Still, the dumb games go on, and not just with Republican leadership.
On Fox News, the networks' top primetime hosts rolled out more sleazy rhetorical techniques to signal support for Trump's Big Lie and the insurrection, all without having the courage to come right out and say what they meant bluntly. Instead, they mostly mocked the police officers who testified. Tucker Carlson sneeringly suggested the officers were exaggerating the trauma of January 6, while Laura Ingraham called the hearing "performance art." They're counting on viewers not watching the hearing in the first place. If they had, they would have heard that one of the police officers suffered a heart attack and traumatic brain injury, another had an emotional breakdown, another was seen on video being crushed in a door, and another provided photos of his extensive injuries from that day.
The most overtly fascist fringe of the Republican party is, it must be said, gliding closer to coming right out and saying they think that January 6 was a good thing.
As Zachary Petrizzo of Salon reported Tuesday, Reps. Marjorie Taylor Greene, R-GA, Matt Gaetz, R-Fl, Louie Gohmert, R-Tx., and Paul Gosar, R-Az., attempted to hold a press conference as counterprogramming to the hearing, in which arrested insurrectionists were portrayed as "political prisoners." The presser fell apart, however, when protesters made a mockery of the situation. But while these folks are generally treated as a "fringe" of the party, it's important to remember they are on exactly the same page as Trump himself. And he has been spouting the same talking points painting the insurrectionists as the good guys.
But even Trump is too much of a coward to come right out and say that he thinks violent insurrection is good.
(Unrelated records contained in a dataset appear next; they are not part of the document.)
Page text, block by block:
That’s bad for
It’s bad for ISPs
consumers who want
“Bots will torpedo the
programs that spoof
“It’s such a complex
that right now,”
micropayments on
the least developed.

Instead, he's been in full gaslighting mode for months, denying that the riot was even a riot, instead saying, "it was zero threat" and that the insurrectionists were "hugging and kissing the police and the guards." For his part, officer Gonell directly retorted during the hearing Tuesday, "I'm still recovering from those 'hugs and kisses' that day that he claimed that so many rioters, terrorists, were assaulting us with."
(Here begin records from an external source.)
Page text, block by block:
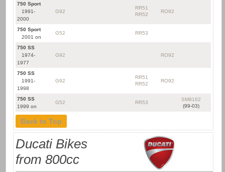
750 Sport
1991-
2000
G92
RR51
RR52
RO92
750 Sport
2001 on
G52 RR53
750 SS
1974-
1977
G92 RO92
750 SS
1991-
1998
G92
RR51
RR52
RO92
750 SS
1999 on
G52 RR53
SM9162
(99-03)
Back to Top
Ducati Bikes
from 800cc

Trump's attempted coup failed. But Republicans in state governments across the country are lining up to make sure, next time he tries to steal an election, he succeeds. What's going on here is not mysterious. All these Republicans are betting that Trump will soon ascend to the dictatorial powers he aspires to, and they want a piece of the pie when that happens. But, until the day comes that a newly inaugurated Trump is declaring January 6 a federal holiday of the glorious revolution, they continue to fear that it's bad politics to just come out in favor of fascist insurrections. So here we are, in a sea of gaslighting and deflection and victim-blaming. Because Republicans aren't just villains — they're cowards.